Atkinson v. State Tax Commission

1 Or. Tax 558
CourtOregon Tax Court
DecidedMay 11, 1964
StatusPublished
Cited by2 cases

This text of 1 Or. Tax 558 (Atkinson v. State Tax Commission) is published on Counsel Stack Legal Research, covering Oregon Tax Court primary law. Counsel Stack provides free access to over 12 million legal documents including statutes, case law, regulations, and constitutions.

Bluebook
Atkinson v. State Tax Commission, 1 Or. Tax 558 (Or. Super. Ct. 1964).

Opinion

Peter M. Gunnar, Judge.

This is a suit to set aside defendant’s Opinion and Order I-63-44 assessing additional corporation excise tax against plaintiff for its tax years 1957 and 1958. Defendant demurred to plaintiff’s complaint. This demurrer is now before this court and the parties agree 'that the determination of this demurrer will dispose of the case.

Plaintiff is a large international construction concern. In Oregon it operates two manufacturing divisions, Willamette Iron & 'Steel Company and Bingham Pump Company. These divisions are engaged in manufacturing, processing and assembling materials into finished products for purposes of sale and maintain their plants in Oregon.

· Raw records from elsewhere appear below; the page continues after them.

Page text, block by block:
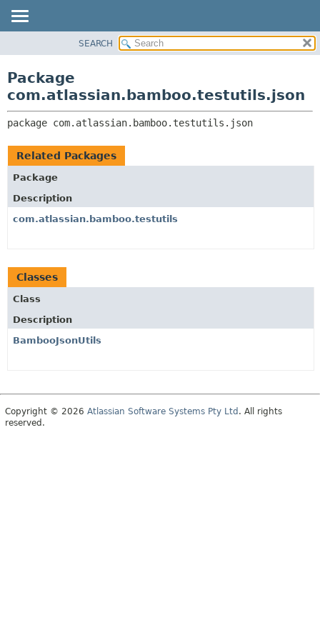
CLASS
TREE
DEPRECATED
INDEX
CLASSES AND INTERFACES
SEARCH
Package
com.atlassian.bamboo.testutils.json
package com.atlassian.bamboo.testutils.json
Related Packages
Package
Description
com.atlassian.bamboo.testutils
Classes
Class
Description
BambooJsonUtils
Copyright © 2026 Atlassian Software Systems Pty Ltd . All rights
reserved.
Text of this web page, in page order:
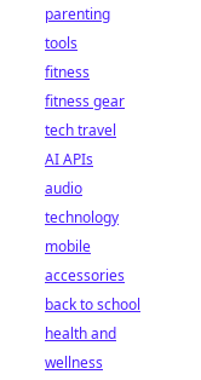
parenting
tools
fitness
fitness gear
tech travel
AI APIs
audio
technology
mobile
accessories
back to school
health and
wellness
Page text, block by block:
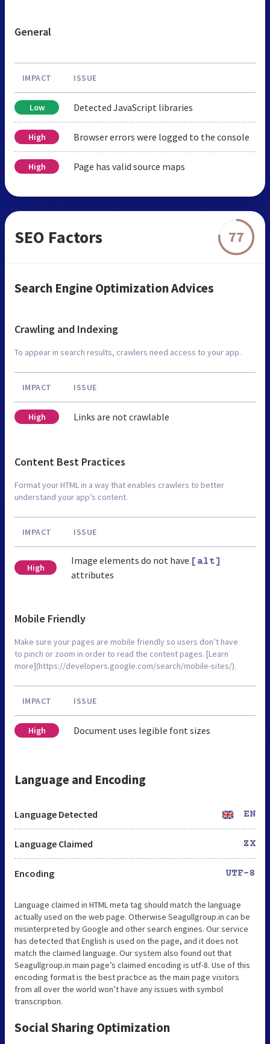
General
IMPACT ISSUE
Low Detected JavaScript libraries
High Browser errors were logged to the console
High Page has valid source maps
SEO Factors 77
Search Engine Optimization Advices
Crawling and Indexing
To appear in search results, crawlers need access to your app.
IMPACT ISSUE
High Links are not crawlable
Content Best Practices
Format your HTML in a way that enables crawlers to better
understand your app’s content.
IMPACT ISSUE
High
Image elements do not have [alt]
attributes
Mobile Friendly
Make sure your pages are mobile friendly so users don’t have
to pinch or zoom in order to read the content pages. [Learn
more](https://developers.google.com/search/mobile-sites/).
IMPACT ISSUE
High Document uses legible font sizes
Language and Encoding
Language Detected EN
Language Claimed ZX
Encoding UTF-8
Language claimed in HTML meta tag should match the language
actually used on the web page. Otherwise Seagullgroup.in can be
misinterpreted by Google and other search engines. Our service
has detected that English is used on the page, and it does not
match the claimed language. Our system also found out that
Seagullgroup.in main page’s claimed encoding is utf-8. Use of this
encoding format is the best practice as the main page visitors
from all over the world won’t have any issues with symbol
transcription.
Social Sharing Optimization

In its 1957 and 1958 excise tax returns, plaintiff claimed the personal property tax offset allowed by ORS 317.070. Subsection (2) of that section allows the offset to corporations described as follows:

_“(2)(a) Each corporation * * * which is primarily engaged in manufacturing, processing or assembling materials into finishing products for purposes of sale * *

Plaintiff acknowledges that substantially more than one half of its international business is construction contracting. However, its two manufacturing divisions did 60.56 per cent of plaintiff’s 1957 Oregon business *560 and 78.57 per cent of its 1958 Oregon business. In claiming the offset, plaintiff contends that the above-quoted definition refers to a taxpayer’s Oregon activities and not to all its activities wherever they take place.

Defendant disallowed the claimed offset in its Opinion and Order because it found that the statutory language refers to the whole corporate activity, and that administrative determination of legislative intent was unwarranted because the statute was unambiguous.

Determination of this conflict in construction is unaided by precedent. The parties cite none. In his argument defendant’s counsel referred the court to House Bill 1823 of the Fifty-Second Legislative Assembly in 1963. Introduced by the 'Committee on Taxation, this bill sought to add to the above-quoted definition the additional qualification that the corporation “during the taxable year, maintained and operated in Oregon a plant engaged in such manufacturing, processing or assembling.” The bill was tabled in the House Committee on Taxation on May 20,1963. From its tabling defendant seeks to infer a legislative refusal to include plaintiff within the act’s offset benefits. Such inference is unwarranted. A bill’s tabling does not necessarily infer a refusal to adopt an amendment’s concept. Bills are tabled for many reasons, including a determination that the original language already provided what the amendment sought to accomplish. Futhermore, the amendment proposed in House Bill 1823 neither adds nor detracts from plaintiff’s eligibility, because plaintiff already maintains plants here. The issue in this case does not concern the maintenance of plants but the ratio of *561 plaintiff’s qualifying and nonqualifying business within and without Oregon.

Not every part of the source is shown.